Food is a sensitive subject among Bengalis, a topic that can launch a thousand attacks. I walked right into one when I advised a cousin to eat carefully. The cousin is 50 years old and despite a 15-year age gap we bond rather well owing to our shared love of literature. Food has been a divisive factor, though. My cousin is all about fried stuff, red meats, and sodas, while I indulge once in a blue moon. The cousin got diagnosed with high blood pressure, sugar, and cholesterol, and somehow I felt it was my duty to advise him to eat carefully. Tweak your diet a bit, I told him. Why, he asked. A lifestyle change can make a lot of difference. Walk a bit, breathe in, breathe out. Stop breathing down my neck, he retorted. By now, the argument had heated. Always wanting to have the last word, he said I would never understand how he should be leading his life because I was younger and had seen less of the world. The rest of the cousins on Zoom could not spot the inappropriateness of the remark. So used to are we of shutting the young up because of their lighter baggage of experience that this almost sounds and feels normal.

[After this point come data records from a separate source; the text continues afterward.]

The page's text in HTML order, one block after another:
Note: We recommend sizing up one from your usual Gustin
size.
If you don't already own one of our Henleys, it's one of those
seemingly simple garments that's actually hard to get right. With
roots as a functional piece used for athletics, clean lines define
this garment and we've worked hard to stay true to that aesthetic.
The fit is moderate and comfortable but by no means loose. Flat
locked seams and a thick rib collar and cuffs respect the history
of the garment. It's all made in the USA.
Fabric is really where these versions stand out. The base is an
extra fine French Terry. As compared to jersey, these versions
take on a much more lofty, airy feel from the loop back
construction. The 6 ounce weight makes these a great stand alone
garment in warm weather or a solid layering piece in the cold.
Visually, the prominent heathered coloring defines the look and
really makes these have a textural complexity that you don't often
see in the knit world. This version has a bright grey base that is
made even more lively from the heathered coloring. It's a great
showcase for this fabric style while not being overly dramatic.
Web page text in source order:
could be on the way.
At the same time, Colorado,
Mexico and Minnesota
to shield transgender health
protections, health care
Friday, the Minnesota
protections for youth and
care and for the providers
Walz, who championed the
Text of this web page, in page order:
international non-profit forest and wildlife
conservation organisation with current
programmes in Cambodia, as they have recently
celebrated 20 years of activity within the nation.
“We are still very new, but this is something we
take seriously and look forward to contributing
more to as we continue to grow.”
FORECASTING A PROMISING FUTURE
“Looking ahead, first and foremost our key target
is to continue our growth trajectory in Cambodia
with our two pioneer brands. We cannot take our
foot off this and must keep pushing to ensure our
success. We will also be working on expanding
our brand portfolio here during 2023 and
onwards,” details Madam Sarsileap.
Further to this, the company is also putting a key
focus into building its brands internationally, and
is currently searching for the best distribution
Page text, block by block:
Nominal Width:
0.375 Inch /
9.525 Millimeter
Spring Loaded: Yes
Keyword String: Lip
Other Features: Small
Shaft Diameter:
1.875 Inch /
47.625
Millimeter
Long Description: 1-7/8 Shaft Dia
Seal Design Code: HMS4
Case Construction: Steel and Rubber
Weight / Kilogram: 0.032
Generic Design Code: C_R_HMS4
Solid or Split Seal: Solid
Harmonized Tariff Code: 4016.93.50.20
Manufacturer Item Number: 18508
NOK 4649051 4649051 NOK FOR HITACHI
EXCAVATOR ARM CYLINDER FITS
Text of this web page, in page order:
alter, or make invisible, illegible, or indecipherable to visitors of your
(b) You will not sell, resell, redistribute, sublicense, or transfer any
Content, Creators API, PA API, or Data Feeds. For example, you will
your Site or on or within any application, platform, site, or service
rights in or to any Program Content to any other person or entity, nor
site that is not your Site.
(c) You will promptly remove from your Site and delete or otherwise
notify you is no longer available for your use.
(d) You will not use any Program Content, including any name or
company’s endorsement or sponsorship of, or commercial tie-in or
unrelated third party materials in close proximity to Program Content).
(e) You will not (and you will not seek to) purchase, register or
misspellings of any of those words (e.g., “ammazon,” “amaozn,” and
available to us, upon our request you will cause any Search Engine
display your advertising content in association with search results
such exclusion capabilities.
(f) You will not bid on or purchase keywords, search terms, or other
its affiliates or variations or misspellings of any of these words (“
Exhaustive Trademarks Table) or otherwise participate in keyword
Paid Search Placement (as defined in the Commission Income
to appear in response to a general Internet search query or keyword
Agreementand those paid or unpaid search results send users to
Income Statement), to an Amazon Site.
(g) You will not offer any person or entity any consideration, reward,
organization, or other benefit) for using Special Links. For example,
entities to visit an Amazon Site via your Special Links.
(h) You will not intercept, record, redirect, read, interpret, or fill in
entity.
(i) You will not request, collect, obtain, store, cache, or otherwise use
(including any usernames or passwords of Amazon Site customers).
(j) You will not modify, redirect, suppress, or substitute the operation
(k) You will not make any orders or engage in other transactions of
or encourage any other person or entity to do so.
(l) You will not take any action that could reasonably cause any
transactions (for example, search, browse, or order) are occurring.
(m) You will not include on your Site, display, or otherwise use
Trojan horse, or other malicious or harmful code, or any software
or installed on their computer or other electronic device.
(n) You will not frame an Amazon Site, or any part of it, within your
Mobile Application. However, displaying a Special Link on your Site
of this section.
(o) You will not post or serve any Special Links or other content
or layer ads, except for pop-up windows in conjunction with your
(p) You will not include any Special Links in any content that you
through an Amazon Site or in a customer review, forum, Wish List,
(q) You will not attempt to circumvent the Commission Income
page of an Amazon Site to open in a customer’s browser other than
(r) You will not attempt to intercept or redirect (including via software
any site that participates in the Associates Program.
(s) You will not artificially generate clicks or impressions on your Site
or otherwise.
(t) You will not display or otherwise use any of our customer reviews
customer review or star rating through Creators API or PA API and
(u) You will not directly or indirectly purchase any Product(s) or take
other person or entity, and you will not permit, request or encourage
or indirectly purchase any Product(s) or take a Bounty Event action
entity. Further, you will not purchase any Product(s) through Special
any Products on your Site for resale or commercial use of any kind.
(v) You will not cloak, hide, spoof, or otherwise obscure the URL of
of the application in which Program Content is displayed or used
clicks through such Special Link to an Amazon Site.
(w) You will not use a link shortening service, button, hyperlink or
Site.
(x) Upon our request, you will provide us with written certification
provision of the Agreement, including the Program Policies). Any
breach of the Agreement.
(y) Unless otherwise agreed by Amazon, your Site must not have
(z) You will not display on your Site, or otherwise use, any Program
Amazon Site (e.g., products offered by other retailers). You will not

Seen less of the world — it is both the truth as well as the charge that I often find myself fighting at home and the world. As soon as my brother weaponised our age gap to silence me into submission, I began to think that there is surely someone who has seen more of the world than him. An octogenarian, for instance, has seen more of the world than a septuagenarian, but does that make the latter’s view of the world less real? Let us widen the age gap — the young do not know what it is like to be old, but the old surely know what it was like to be young. Why must then their experiences seem not good enough? When we make ageism a talking point, why does reverse ageism also not make us as uncomfortable?


I am what textbooks would call ‘an older millennial’, who was born in the mid-80s. Our feelings and thoughts, as interpreted by reams of articles, seem sandwiched between Gen Xers’ patterns and those of the younger, ‘born-in-the-90s’ lot. If I often conceal my age, it has less to do with female vanity and more with the fear of how I will be perceived. After all, being a millennial comes with its own labels that can be hard to fight. To the world, we are avocado-chomping, money-splurging mavericks with no purpose but a sense of entitlement. We are often too careless or frivolous to be understood by a generation that has had to fight for the basics, and perhaps that’s why it is easy to dismiss us. If someone is aghast when we wear our emotions on our sleeves, it may be because they have been used to of people cloaking their thoughts. If we are charged with being self-centred, it may have something to do with the knowledge that selflessness and denial, despite being made out to be virtues to aspire for, cannot bring happiness. And had our previous generation grown up with smartphones, they, too, would have had to fight the charge of narcissism.

This is not to say the previous generations have not gone through the grind themselves. As writer Lindsey Pallak notes, “Gen Xers, like me, were called slackers. Baby Boomers were the original ‘me’ generation. Why are we so committed to bashing our future generation after generation? And what would happen if we stopped doing this?” More doors will open, that’s all.